> [Requirement] Top to bottom, give the entries again exactly as written.
<<<<
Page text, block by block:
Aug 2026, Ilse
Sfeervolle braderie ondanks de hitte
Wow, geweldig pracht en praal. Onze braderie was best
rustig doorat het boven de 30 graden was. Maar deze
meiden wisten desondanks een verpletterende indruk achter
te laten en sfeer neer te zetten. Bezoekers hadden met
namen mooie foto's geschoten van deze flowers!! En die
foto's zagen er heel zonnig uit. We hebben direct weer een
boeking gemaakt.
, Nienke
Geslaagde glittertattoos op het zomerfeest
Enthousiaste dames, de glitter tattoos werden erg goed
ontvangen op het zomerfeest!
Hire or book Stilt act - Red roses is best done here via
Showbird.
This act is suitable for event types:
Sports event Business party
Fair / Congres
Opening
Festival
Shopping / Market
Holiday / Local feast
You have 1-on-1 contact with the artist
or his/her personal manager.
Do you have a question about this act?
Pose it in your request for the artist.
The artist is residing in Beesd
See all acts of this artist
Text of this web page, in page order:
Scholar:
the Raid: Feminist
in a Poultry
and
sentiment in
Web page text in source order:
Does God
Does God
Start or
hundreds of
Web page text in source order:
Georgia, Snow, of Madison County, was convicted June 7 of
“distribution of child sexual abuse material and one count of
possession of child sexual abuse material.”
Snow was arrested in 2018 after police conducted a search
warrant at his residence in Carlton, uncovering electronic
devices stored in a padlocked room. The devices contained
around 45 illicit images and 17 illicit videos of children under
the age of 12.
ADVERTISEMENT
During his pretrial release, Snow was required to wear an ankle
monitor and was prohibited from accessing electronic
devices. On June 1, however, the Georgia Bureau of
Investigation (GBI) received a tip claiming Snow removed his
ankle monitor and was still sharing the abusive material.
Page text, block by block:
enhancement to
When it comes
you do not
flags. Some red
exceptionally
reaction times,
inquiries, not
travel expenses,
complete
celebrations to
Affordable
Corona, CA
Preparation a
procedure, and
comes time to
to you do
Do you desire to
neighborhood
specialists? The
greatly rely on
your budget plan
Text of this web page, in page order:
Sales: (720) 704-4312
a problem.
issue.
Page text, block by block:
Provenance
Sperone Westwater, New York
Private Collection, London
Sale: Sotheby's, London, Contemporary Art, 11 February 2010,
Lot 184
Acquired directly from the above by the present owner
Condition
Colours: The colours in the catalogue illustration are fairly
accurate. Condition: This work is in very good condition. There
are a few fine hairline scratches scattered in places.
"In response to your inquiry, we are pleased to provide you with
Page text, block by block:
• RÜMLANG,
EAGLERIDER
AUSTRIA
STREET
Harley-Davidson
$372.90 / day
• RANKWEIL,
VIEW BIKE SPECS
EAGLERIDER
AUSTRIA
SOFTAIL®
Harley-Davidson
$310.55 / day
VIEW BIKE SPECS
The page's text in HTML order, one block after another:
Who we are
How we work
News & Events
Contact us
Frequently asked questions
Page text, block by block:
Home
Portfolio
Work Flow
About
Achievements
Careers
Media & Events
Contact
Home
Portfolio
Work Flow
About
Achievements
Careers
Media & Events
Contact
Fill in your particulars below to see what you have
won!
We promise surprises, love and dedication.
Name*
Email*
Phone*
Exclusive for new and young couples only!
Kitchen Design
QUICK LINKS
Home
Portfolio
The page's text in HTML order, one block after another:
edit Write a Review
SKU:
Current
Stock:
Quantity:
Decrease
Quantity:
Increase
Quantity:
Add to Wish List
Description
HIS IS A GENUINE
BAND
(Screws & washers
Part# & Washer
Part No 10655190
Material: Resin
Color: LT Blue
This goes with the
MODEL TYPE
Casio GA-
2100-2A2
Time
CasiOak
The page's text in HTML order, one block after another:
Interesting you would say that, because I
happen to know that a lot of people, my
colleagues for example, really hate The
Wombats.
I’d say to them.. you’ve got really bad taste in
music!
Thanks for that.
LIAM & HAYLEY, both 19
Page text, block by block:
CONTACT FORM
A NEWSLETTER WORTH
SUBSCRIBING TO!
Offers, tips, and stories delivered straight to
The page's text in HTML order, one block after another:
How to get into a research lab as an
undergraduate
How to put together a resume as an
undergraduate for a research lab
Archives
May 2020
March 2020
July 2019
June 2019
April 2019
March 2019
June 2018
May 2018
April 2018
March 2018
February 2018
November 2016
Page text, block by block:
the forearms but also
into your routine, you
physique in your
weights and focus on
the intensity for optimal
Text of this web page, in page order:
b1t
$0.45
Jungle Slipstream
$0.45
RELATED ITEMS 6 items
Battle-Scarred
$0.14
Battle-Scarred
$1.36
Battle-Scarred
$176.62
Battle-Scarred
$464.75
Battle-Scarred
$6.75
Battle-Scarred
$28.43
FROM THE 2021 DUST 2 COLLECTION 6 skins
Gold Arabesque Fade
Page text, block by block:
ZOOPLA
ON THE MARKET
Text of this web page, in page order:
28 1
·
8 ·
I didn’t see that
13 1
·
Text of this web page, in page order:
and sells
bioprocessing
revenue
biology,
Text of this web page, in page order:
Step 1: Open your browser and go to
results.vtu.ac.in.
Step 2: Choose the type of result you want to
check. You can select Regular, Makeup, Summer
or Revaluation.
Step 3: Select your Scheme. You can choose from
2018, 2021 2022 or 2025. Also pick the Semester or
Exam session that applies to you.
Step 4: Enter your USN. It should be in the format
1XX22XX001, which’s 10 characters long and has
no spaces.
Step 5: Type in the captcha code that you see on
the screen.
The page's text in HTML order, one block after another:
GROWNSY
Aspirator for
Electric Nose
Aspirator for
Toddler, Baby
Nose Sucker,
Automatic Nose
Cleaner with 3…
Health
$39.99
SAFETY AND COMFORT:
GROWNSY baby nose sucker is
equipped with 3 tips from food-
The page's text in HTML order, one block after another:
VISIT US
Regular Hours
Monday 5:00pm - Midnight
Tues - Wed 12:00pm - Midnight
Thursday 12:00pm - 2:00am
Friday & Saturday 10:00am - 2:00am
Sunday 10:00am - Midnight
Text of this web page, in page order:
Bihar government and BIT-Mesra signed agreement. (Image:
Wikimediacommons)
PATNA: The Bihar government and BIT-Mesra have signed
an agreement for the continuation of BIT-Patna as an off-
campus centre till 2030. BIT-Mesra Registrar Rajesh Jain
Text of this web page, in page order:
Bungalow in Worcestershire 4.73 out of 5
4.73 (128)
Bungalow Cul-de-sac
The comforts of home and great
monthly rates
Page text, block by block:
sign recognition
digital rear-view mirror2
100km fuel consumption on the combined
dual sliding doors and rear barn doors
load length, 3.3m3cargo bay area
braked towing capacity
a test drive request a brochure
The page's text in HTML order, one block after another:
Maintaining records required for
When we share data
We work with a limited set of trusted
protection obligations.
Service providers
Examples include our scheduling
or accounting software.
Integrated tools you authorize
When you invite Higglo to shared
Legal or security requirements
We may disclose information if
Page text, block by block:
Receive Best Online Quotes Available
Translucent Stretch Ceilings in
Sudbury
>>>>
> [Output of the exercise]
Page text, block by block:
Aug 2026, Ilse
Sfeervolle braderie ondanks de hitte
Wow, geweldig pracht en praal. Onze braderie was best
rustig doorat het boven de 30 graden was. Maar deze
meiden wisten desondanks een verpletterende indruk achter
te laten en sfeer neer te zetten. Bezoekers hadden met
namen mooie foto's geschoten van deze flowers!! En die
foto's zagen er heel zonnig uit. We hebben direct weer een
boeking gemaakt.
, Nienke
Geslaagde glittertattoos op het zomerfeest
Enthousiaste dames, de glitter tattoos werden erg goed
ontvangen op het zomerfeest!
Hire or book Stilt act - Red roses is best done here via
Showbird.
This act is suitable for event types:
Sports event Business party
Fair / Congres
Opening
Festival
Shopping / Market
Holiday / Local feast
You have 1-on-1 contact with the artist
or his/her personal manager.
Do you have a question about this act?
Pose it in your request for the artist.
The artist is residing in Beesd
See all acts of this artist
Text of this web page, in page order:
Scholar:
the Raid: Feminist
in a Poultry
and
sentiment in
Web page text in source order:
Does God
Does God
Start or
hundreds of
Web page text in source order:
Georgia, Snow, of Madison County, was convicted June 7 of
“distribution of child sexual abuse material and one count of
possession of child sexual abuse material.”
Snow was arrested in 2018 after police conducted a search
warrant at his residence in Carlton, uncovering electronic
devices stored in a padlocked room. The devices contained
around 45 illicit images and 17 illicit videos of children under
the age of 12.
ADVERTISEMENT
During his pretrial release, Snow was required to wear an ankle
monitor and was prohibited from accessing electronic
devices. On June 1, however, the Georgia Bureau of
Investigation (GBI) received a tip claiming Snow removed his
ankle monitor and was still sharing the abusive material.
Page text, block by block:
enhancement to
When it comes
you do not
flags. Some red
exceptionally
reaction times,
inquiries, not
travel expenses,
complete
celebrations to
Affordable
Corona, CA
Preparation a
procedure, and
comes time to
to you do
Do you desire to
neighborhood
specialists? The
greatly rely on
your budget plan
Text of this web page, in page order:
Sales: (720) 704-4312
a problem.
issue.
Page text, block by block:
Provenance
Sperone Westwater, New York
Private Collection, London
Sale: Sotheby's, London, Contemporary Art, 11 February 2010,
Lot 184
Acquired directly from the above by the present owner
Condition
Colours: The colours in the catalogue illustration are fairly
accurate. Condition: This work is in very good condition. There
are a few fine hairline scratches scattered in places.
"In response to your inquiry, we are pleased to provide you with
Page text, block by block:
• RÜMLANG,
EAGLERIDER
AUSTRIA
STREET
Harley-Davidson
$372.90 / day
• RANKWEIL,
VIEW BIKE SPECS
EAGLERIDER
AUSTRIA
SOFTAIL®
Harley-Davidson
$310.55 / day
VIEW BIKE SPECS
The page's text in HTML order, one block after another:
Who we are
How we work
News & Events
Contact us
Frequently asked questions
Page text, block by block:
Home
Portfolio
Work Flow
About
Achievements
Careers
Media & Events
Contact
Home
Portfolio
Work Flow
About
Achievements
Careers
Media & Events
Contact
Fill in your particulars below to see what you have
won!
We promise surprises, love and dedication.
Name*
Email*
Phone*
Exclusive for new and young couples only!
Kitchen Design
QUICK LINKS
Home
Portfolio
The page's text in HTML order, one block after another:
edit Write a Review
SKU:
Current
Stock:
Quantity:
Decrease
Quantity:
Increase
Quantity:
Add to Wish List
Description
HIS IS A GENUINE
BAND
(Screws & washers
Part# & Washer
Part No 10655190
Material: Resin
Color: LT Blue
This goes with the
MODEL TYPE
Casio GA-
2100-2A2
Time
CasiOak
The page's text in HTML order, one block after another:
Interesting you would say that, because I
happen to know that a lot of people, my
colleagues for example, really hate The
Wombats.
I’d say to them.. you’ve got really bad taste in
music!
Thanks for that.
LIAM & HAYLEY, both 19
Page text, block by block:
CONTACT FORM
A NEWSLETTER WORTH
SUBSCRIBING TO!
Offers, tips, and stories delivered straight to
The page's text in HTML order, one block after another:
How to get into a research lab as an
undergraduate
How to put together a resume as an
undergraduate for a research lab
Archives
May 2020
March 2020
July 2019
June 2019
April 2019
March 2019
June 2018
May 2018
April 2018
March 2018
February 2018
November 2016
Page text, block by block:
the forearms but also
into your routine, you
physique in your
weights and focus on
the intensity for optimal
Text of this web page, in page order:
b1t
$0.45
Jungle Slipstream
$0.45
RELATED ITEMS 6 items
Battle-Scarred
$0.14
Battle-Scarred
$1.36
Battle-Scarred
$176.62
Battle-Scarred
$464.75
Battle-Scarred
$6.75
Battle-Scarred
$28.43
FROM THE 2021 DUST 2 COLLECTION 6 skins
Gold Arabesque Fade
Page text, block by block:
ZOOPLA
ON THE MARKET
Text of this web page, in page order:
28 1
·
8 ·
I didn’t see that
13 1
·
Text of this web page, in page order:
and sells
bioprocessing
revenue
biology,
Text of this web page, in page order:
Step 1: Open your browser and go to
results.vtu.ac.in.
Step 2: Choose the type of result you want to
check. You can select Regular, Makeup, Summer
or Revaluation.
Step 3: Select your Scheme. You can choose from
2018, 2021 2022 or 2025. Also pick the Semester or
Exam session that applies to you.
Step 4: Enter your USN. It should be in the format
1XX22XX001, which’s 10 characters long and has
no spaces.
Step 5: Type in the captcha code that you see on
the screen.
The page's text in HTML order, one block after another:
GROWNSY
Aspirator for
Electric Nose
Aspirator for
Toddler, Baby
Nose Sucker,
Automatic Nose
Cleaner with 3…
Health
$39.99
SAFETY AND COMFORT:
GROWNSY baby nose sucker is
equipped with 3 tips from food-
The page's text in HTML order, one block after another:
VISIT US
Regular Hours
Monday 5:00pm - Midnight
Tues - Wed 12:00pm - Midnight
Thursday 12:00pm - 2:00am
Friday & Saturday 10:00am - 2:00am
Sunday 10:00am - Midnight
Text of this web page, in page order:
Bihar government and BIT-Mesra signed agreement. (Image:
Wikimediacommons)
PATNA: The Bihar government and BIT-Mesra have signed
an agreement for the continuation of BIT-Patna as an off-
campus centre till 2030. BIT-Mesra Registrar Rajesh Jain
Text of this web page, in page order:
Bungalow in Worcestershire 4.73 out of 5
4.73 (128)
Bungalow Cul-de-sac
The comforts of home and great
monthly rates
Page text, block by block:
sign recognition
digital rear-view mirror2
100km fuel consumption on the combined
dual sliding doors and rear barn doors
load length, 3.3m3cargo bay area
braked towing capacity
a test drive request a brochure
The page's text in HTML order, one block after another:
Maintaining records required for
When we share data
We work with a limited set of trusted
protection obligations.
Service providers
Examples include our scheduling
or accounting software.
Integrated tools you authorize
When you invite Higglo to shared
Legal or security requirements
We may disclose information if
Page text, block by block:
Receive Best Online Quotes Available
Translucent Stretch Ceilings in
Sudbury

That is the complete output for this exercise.